We are rushing towards death on demand.

"Our country is moving forward without such critical analysis, even though the government itself reports that since 2016 at least 13,000 people have died from lethal injection," he remarked.

His point was backed by Alex Schadenberg, the executive director of the Euthanasia Prevention Coalition.

Alex Schadenberg

"The government should wait before amending the law," affirmed Schadenberg. "In June 2020, the government will begin its consultation on five years of euthanasia in Canada."

Schadenberg further warned that eliminating the requirement that death be "reasonably foreseeable" will open the door for people to use assisted suicide for merely psychological reasons.

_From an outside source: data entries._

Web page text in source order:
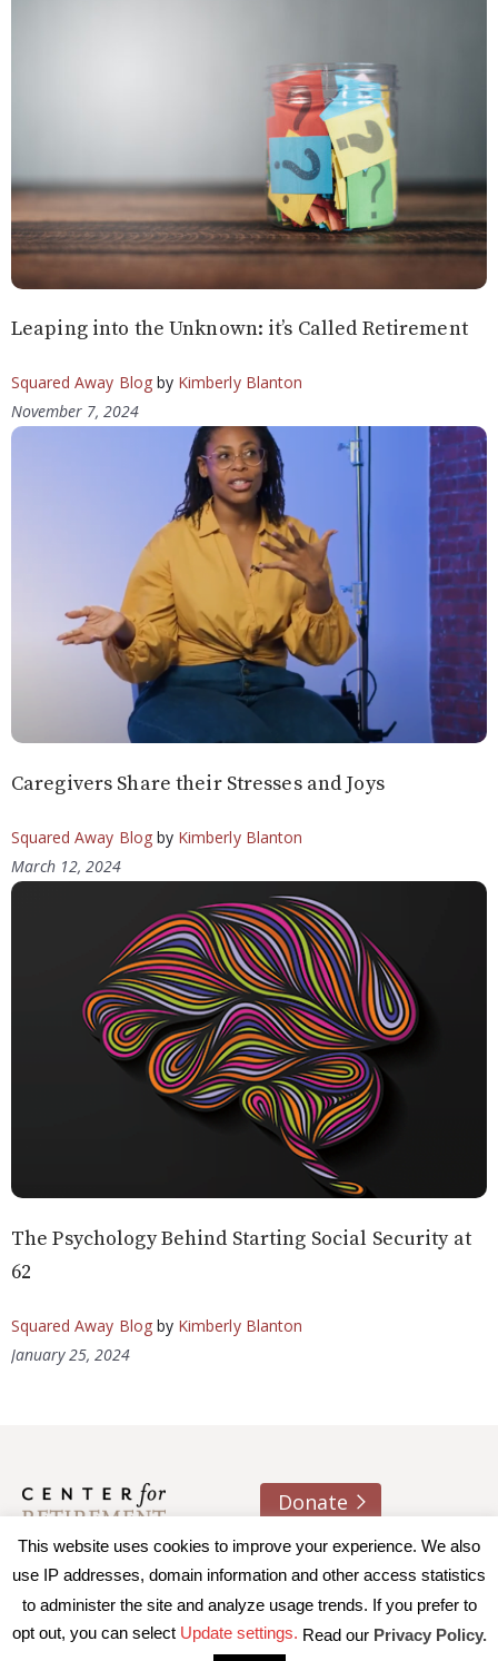
Leaping into the Unknown: it’s Called Retirement
Squared Away Blogby Kimberly Blanton
November 7, 2024
Caregivers Share their Stresses and Joys
Squared Away Blogby Kimberly Blanton
March 12, 2024
The Psychology Behind Starting Social Security at
62
Squared Away Blogby Kimberly Blanton
January 25, 2024
Donate
About usContactJoin e-mail list
© 2026 Trustees of Boston College, Center for Retirement
| Privacy Policy Accessibility
This website uses cookies to improve your experience. We also
use IP addresses, domain information and other access statistics
to administer the site and analyze usage trends. If you prefer to
opt out, you can select Update settings. Read our Privacy Policy.
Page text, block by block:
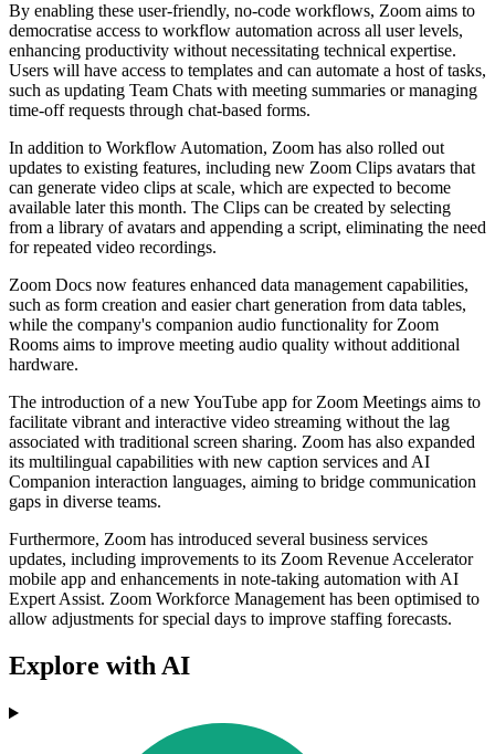
By enabling these user-friendly, no-code workflows, Zoom aims to
democratise access to workflow automation across all user levels,
enhancing productivity without necessitating technical expertise.
Users will have access to templates and can automate a host of tasks,
such as updating Team Chats with meeting summaries or managing
time-off requests through chat-based forms.
In addition to Workflow Automation, Zoom has also rolled out
updates to existing features, including new Zoom Clips avatars that
can generate video clips at scale, which are expected to become
available later this month. The Clips can be created by selecting
from a library of avatars and appending a script, eliminating the need
for repeated video recordings.
Zoom Docs now features enhanced data management capabilities,
such as form creation and easier chart generation from data tables,
while the company's companion audio functionality for Zoom
Rooms aims to improve meeting audio quality without additional
hardware.
The introduction of a new YouTube app for Zoom Meetings aims to
facilitate vibrant and interactive video streaming without the lag
associated with traditional screen sharing. Zoom has also expanded
its multilingual capabilities with new caption services and AI
Companion interaction languages, aiming to bridge communication
gaps in diverse teams.
Furthermore, Zoom has introduced several business services
updates, including improvements to its Zoom Revenue Accelerator
mobile app and enhancements in note-taking automation with AI
Expert Assist. Zoom Workforce Management has been optimised to
allow adjustments for special days to improve staffing forecasts.
Explore with AI

"A person didn't qualify for euthanasia based on psychological reasons alone since the law required that a person's 'natural death be reasonably foreseeable' but since the Quebec court struck down this requirement, the law now permits euthanasia for psychological reasons," explained Schadenberg.

Schadenberg said the new bill merely "pretends to prevent euthanasia for psychological suffering."

Collins addressed the need for compassionate care, especially for vulnerable patients.

Those who feel that their life no longer has value must be assured by all of us that this is absolutely not the case — there is dignity within each human life, not just when we are young, healthy and able, but even more so, when we are fragile and vulnerable.

In his letter, Collins heart also went out to the doctors, who would be mandated to violate their conscience by killing their patients.

"The same doctors who are trying to care for their patients will now be called on to approve euthanasia for them," lamented the cardinal.

The cardinal exhorted all Canadians to step up and foster a culture of care that would replace the onslaught of the culture of death.

"The answer is not assisted death in its many forms," exhorted Collins, "it is accompanying our family, our friends and even strangers to assist them in life, recognizing the inherent dignity of every person."